=== What to do ===
So that nothing is lost, restate each entry exactly as supplied.

=== Data provided ===
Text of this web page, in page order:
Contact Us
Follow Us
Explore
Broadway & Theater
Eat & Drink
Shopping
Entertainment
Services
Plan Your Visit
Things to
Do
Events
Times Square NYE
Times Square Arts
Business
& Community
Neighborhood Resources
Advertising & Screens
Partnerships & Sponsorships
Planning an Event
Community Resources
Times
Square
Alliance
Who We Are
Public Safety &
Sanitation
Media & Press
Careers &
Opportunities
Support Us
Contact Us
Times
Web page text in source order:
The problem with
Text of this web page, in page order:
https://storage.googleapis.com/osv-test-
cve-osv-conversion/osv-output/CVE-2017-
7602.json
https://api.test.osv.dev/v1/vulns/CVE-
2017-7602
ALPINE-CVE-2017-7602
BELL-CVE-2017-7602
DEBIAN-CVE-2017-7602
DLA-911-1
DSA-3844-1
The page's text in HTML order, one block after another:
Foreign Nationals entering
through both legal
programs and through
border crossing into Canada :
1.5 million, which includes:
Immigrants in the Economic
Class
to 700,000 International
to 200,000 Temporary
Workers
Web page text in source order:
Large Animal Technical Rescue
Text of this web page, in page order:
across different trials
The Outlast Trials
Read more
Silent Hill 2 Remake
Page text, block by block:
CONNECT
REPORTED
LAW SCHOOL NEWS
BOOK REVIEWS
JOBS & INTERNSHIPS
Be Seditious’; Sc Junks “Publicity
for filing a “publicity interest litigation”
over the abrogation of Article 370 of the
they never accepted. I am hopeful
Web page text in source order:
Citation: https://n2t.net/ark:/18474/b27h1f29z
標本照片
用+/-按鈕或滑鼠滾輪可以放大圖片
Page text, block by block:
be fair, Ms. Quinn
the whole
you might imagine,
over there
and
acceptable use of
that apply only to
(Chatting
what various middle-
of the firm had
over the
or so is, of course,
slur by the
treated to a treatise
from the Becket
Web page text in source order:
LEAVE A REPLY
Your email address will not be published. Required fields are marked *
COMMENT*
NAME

=== Answer to the problem ===
Text of this web page, in page order:
Contact Us
Follow Us
Explore
Broadway & Theater
Eat & Drink
Shopping
Entertainment
Services
Plan Your Visit
Things to
Do
Events
Times Square NYE
Times Square Arts
Business
& Community
Neighborhood Resources
Advertising & Screens
Partnerships & Sponsorships
Planning an Event
Community Resources
Times
Square
Alliance
Who We Are
Public Safety &
Sanitation
Media & Press
Careers &
Opportunities
Support Us
Contact Us
Times
Web page text in source order:
The problem with
Text of this web page, in page order:
https://storage.googleapis.com/osv-test-
cve-osv-conversion/osv-output/CVE-2017-
7602.json
https://api.test.osv.dev/v1/vulns/CVE-
2017-7602
ALPINE-CVE-2017-7602
BELL-CVE-2017-7602
DEBIAN-CVE-2017-7602
DLA-911-1
DSA-3844-1
The page's text in HTML order, one block after another:
Foreign Nationals entering
through both legal
programs and through
border crossing into Canada :
1.5 million, which includes:
Immigrants in the Economic
Class
to 700,000 International
to 200,000 Temporary
Workers
Web page text in source order:
Large Animal Technical Rescue
Text of this web page, in page order:
across different trials
The Outlast Trials
Read more
Silent Hill 2 Remake
Page text, block by block:
CONNECT
REPORTED
LAW SCHOOL NEWS
BOOK REVIEWS
JOBS & INTERNSHIPS
Be Seditious’; Sc Junks “Publicity
for filing a “publicity interest litigation”
over the abrogation of Article 370 of the
they never accepted. I am hopeful
Web page text in source order:
Citation: https://n2t.net/ark:/18474/b27h1f29z
標本照片
用+/-按鈕或滑鼠滾輪可以放大圖片
Page text, block by block:
be fair, Ms. Quinn
the whole
you might imagine,
over there
and
acceptable use of
that apply only to
(Chatting
what various middle-
of the firm had
over the
or so is, of course,
slur by the
treated to a treatise
from the Becket
Web page text in source order:
LEAVE A REPLY
Your email address will not be published. Required fields are marked *
COMMENT*
NAME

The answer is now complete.